Segment Start: Available data
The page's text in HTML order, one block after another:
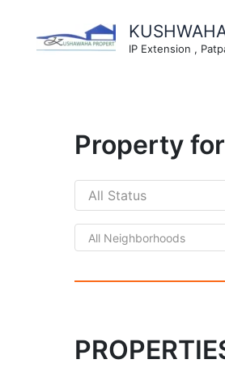
content
IP Extension ,
Property
All Neighborhoods
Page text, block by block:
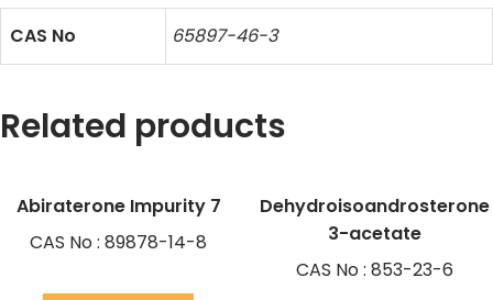
CAS No 65897-46-3
Related products
Abiraterone Impurity 7
CAS No : 89878-14-8
Dehydroisoandrosterone
3-acetate
CAS No : 853-23-6
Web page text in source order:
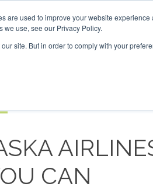
are used to improve your website
we use, see our Privacy Policy.
site. But in order to comply with your
Search
Search
CAN
Segment End: Available data
Your objective
Nothing but an exact copy of the data, without pictures, should be returned.

Answer to this exercise
The page's text in HTML order, one block after another:
content
IP Extension ,
Property
All Neighborhoods
Page text, block by block:
CAS No 65897-46-3
Related products
Abiraterone Impurity 7
CAS No : 89878-14-8
Dehydroisoandrosterone
3-acetate
CAS No : 853-23-6
Web page text in source order:
are used to improve your website
we use, see our Privacy Policy.
site. But in order to comply with your
Search
Search
CAN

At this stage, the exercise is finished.